The vast majority of newspaper issues includes between 15 and 30 articles (see histogram below). In a small number of cases, as mentioned above, only one article is included in each issue. This may or may not hint at missing articles (perhaps, these were actually published as double issues, and the lone remaining article has been mis-attributed to an effectively non-existent issue). No additional checks have been conducted on these outliers.

License information

At the time contents were retrieved, the footer of zavtra.ru made clear that all contents are available under a Creative Commons license:

Все материалы сайта доступны по лицензии: Creative Commons Attribution 4.0 International

The contents of this dataset - zavtra.ru_ru_2025 - are distributed in line with this license. To the extent that it is possible, the corpus itself is also distributed by its creator, Giorgio Comai, with the same CC-BY license, as well as under the Open Data Commons Attribution license (ODC-BY).

Dataset cleaning and reordering

The following columns have been added to the original dataset before exporting:

  • introduce an id, based on the row number after reordering for issue number; this is used for reference, and does not necessarily represent order of publication
  • introduce a doc_id column (composed of the website base url, the language of the dataset, and the id) and set this as the first column of the dataset

Consistency check with previous version of this corpus

There are some minor inconsistencies with the previously published dataset, due to the fact that a few items disappeared from the on-line version of the website. They are three in total: a poem, an article about an artist, and an advertisement related to investments that probably was not supposed to appear on-line in the first place. Supposing there’s reason for them to be taken offline, and the reason does not seem to be research-relevant, they are dropped from the updated version of the corpus.
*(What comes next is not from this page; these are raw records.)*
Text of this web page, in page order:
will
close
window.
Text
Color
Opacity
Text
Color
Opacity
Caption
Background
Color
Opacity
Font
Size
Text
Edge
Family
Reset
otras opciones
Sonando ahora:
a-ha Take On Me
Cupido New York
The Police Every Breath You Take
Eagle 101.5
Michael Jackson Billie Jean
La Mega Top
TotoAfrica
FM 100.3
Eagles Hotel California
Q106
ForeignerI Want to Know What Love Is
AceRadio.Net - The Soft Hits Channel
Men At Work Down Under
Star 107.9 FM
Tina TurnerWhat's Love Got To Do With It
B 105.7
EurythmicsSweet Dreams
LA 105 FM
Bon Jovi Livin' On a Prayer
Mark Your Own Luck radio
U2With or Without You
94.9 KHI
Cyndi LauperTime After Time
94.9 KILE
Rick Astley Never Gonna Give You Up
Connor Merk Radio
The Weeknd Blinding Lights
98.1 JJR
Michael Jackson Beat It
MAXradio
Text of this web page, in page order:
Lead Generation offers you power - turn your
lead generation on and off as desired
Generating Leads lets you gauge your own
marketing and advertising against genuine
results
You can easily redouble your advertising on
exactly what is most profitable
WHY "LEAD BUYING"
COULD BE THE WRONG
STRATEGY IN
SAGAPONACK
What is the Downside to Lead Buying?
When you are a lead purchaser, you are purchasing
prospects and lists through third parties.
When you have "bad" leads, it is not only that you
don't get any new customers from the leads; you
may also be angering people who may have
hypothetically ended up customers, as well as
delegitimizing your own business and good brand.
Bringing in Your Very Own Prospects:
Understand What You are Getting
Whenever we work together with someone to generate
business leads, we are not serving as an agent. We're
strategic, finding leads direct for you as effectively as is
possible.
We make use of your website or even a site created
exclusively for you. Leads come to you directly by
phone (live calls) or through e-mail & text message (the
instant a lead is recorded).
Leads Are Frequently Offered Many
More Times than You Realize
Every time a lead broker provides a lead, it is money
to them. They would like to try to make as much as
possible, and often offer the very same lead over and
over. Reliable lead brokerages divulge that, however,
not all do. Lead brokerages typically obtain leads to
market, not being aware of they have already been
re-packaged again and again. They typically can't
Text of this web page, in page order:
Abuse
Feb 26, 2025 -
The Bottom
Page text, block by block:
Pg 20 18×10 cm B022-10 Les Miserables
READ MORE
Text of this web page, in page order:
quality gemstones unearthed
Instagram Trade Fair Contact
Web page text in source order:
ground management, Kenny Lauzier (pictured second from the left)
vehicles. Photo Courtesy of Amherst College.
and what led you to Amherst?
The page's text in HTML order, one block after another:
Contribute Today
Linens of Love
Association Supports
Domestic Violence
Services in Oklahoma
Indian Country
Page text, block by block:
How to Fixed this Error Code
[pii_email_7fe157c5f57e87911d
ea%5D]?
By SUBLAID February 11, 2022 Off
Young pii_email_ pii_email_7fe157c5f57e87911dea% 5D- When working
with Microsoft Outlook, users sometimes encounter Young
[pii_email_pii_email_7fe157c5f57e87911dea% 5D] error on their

The id of items remains however consistent across versions of this corpus.

Additional options for exploring the data

Why LLM-generated summaries

For readers unfamiliar with Zavtra, especially those who do not read Russian, it may be difficult to get a first impression of the thematic focus of the articles and the writing style. The fact that titles of publications are often not descriptive, makes it more difficult to skim through them and get a feeling of the thematic priorities of the editors, as well as the tone and style characteristic of the magazine.

An English-language collection of pre-compiled LLM-generated summaries of a random sample of articles makes it easy to skim through the contents and get a meaningful first impression. Even if the dull style of LLM-generated articles does not fully convey the stylistic verve or the scathing or sarcastic criticism of public figures often found in Zavtra articles, it does offer an meaningful overview of both contents and style. It also allows to get a glimpse of the thematic priorities, including a long-term preoccupation with Russia (as a nation, understood in civilisational terms, more than short-term issues), the prevalence of opinion pieces, the attention to the arts, etc.

As is characteristic of LLMs, these summaries may include inaccuracies.

Relevant scholarly publications

In the book “The Rise of the Russian Hawks”, Faure (2025) highlights the centrality of Zavtra, its founder and director, and the cultural circles that developed around it, for debates around ideological debates in contemporary Russia.

Faure, Juliette. 2025. The Rise of the Russian Hawks: Ideology and Politics from the Late Soviet Union to Putin’s Russia. Cambridge University Press. https://doi.org/10.1017/9781009542661.

For the connection between Zavtra and the Izborsky Klub, see in particular Laruelle (2016)

Laruelle, Marlene. 2016. ‘The Izborsky Club, or the New Conservative Avant-Garde in Russia’. The Russian Review 75 (4): 626–44.